Recordo quatro deles. Em primeiro lugar, o pseudo-«nazismo» dominante na Ucrânia, entre os seus dirigentes, exército e povo, já amplamente rejeitados com números e factos (nas últimas eleições os partidos de extrema-direita reuniram apenas 1,9% dos votos); em segundo, a proibição de alguns partidos políticos ucranianos, todos pró-russos e que estavam a funcionar como quinta coluna de Moscovo (a proibição do partido comunista é, aliás, anterior à presidência de Zelenski); em terceiro, a construção de uma teia de mentiras sobre o suposto massacre de cidadãos de origem russa no leste do país, quando de facto o que ocorreu depois de 2014 foi, para além da ocupação da Crimeia, um conflito localizado com grupos armados pró-russos que naquela região visavam cortar laços com Kiev; e em quarto, o argumento mais consistente com o pressuposto atrás adiantado, a eventualidade de uma adesão da Ucrânia à NATO e à União Europeia, colocando estas na fronteira de uma Rússia agressivamente imperial, já não anticapitalista, mas anti-«ocidente».

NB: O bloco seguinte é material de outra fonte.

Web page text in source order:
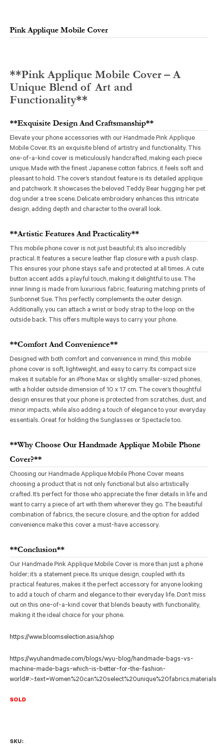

Para um grande número de cidadãos, todavia, essas posições do PCP e seus próximos têm sido classificadas como absolutamente «inaceitáveis», ou mesmo «muito surpreendentes», sendo comum referir-se a forma como, pessoas tomadas como honestas, racionais e amigas da justiça são capazes de partilhá-las de forma considerada cega. Assim tem acontecido, de facto, com situações de todo alheias a um esforço de razoável compreensão. Todavia, a explicação para tais escolhas e comportamentos não é difícil de apresentar, podendo ser resumida a três vetores.

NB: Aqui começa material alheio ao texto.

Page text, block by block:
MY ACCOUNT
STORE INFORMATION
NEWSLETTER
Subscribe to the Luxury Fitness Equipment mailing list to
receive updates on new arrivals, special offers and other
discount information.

Em primeiro lugar, ao facto de não apoiar a ideia de um regresso do projeto imperial da Rússia de Putin ser visto por esses setores como traição do ideal antiamericano e anticapitalista sobre o qual repousa o essencial do seu imaginário cultural e da sua identidade política. Em segundo, a uma espécie de «toque a rebate» em defesa do próprio partido, atacado por todos os lados pelo facto de colocar as suas escolhas neste domínio a reboque de interesses geoestratégicos apenas partilhados por regimes tirânicos. E em terceiro a total subordinação, como espaço de verdade alternativa onde encontra justificativas para a sua escolha, à lógica da propaganda e da mentira imposta pela máquina de propaganda da tirania putiniana, associada a uma perspetiva distorcida do mundo proposta por alguns partidos e movimentos comunistas mais ortodoxos, como é o caso do português.

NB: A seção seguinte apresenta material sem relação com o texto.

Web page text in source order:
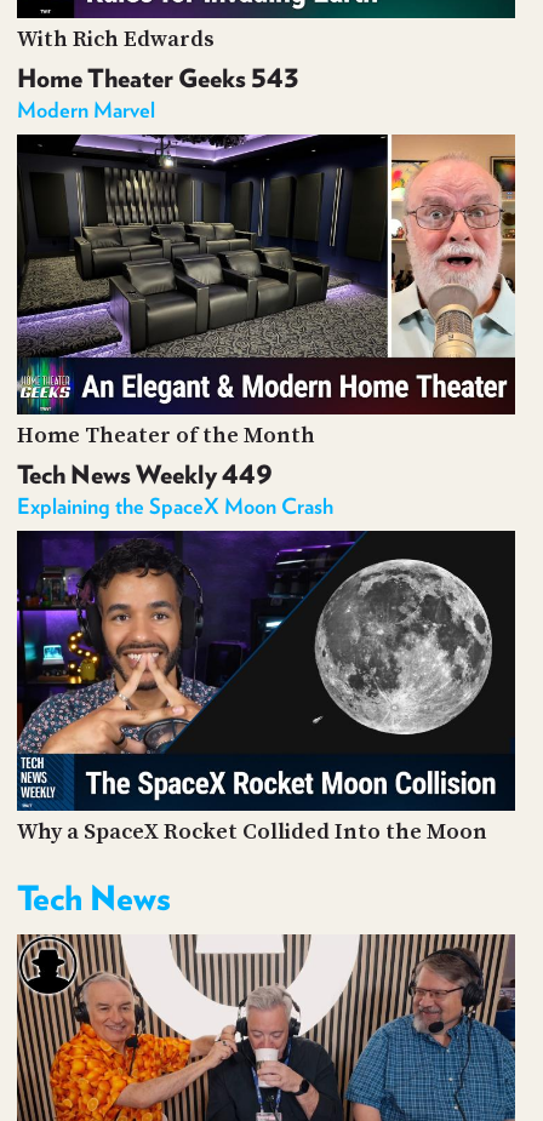
With Rich Edwards
Home Theater Geeks 543
Modern Marvel
Home Theater of the Month
Tech News Weekly 449
Explaining the SpaceX Moon Crash
Why a SpaceX Rocket Collided Into the Moon
Tech News

A partir daqui, é fácil cair no descalabro total da argumentação, que chega a incluir processos de revisão verdadeiramente alucinantes da história. Que passam por uma tentativa de anulação da identidade histórica nacional ucraniana – reconhecida, aliás, pelo próprio Lenine – ou por uma demonização dos Estados e governos que se opõem ao lado da guerra pelo qual tomam partido. A última tendência neste domínio, em casos que parecem saídos de mentes enlouquecidas, passa pela culpabilização dos aliados pelo início da Segunda Guerra Mundial e pela total desvalorização do esforço de guerra dos Estados Unidos, essencial – a par do da União Soviética, sem dúvida – para derrotar Hitler, inclusive com o sacrifício da vida de cerca de 300.000 soldados seus.
Uma curta mas importante adenda: o facto de se defender a Ucrânia da agressão de que está a ser alvo e de apoiar os seus refugiados não significa, naturalmente, a total concordância com o que pensam, dizem e fazem o governo de Kiev, os ucranianos no seu todo e as suas organizações representativas. Todavia, como declara o conhecido e sábio ditado, «em tempo de guerra não se limpam armas».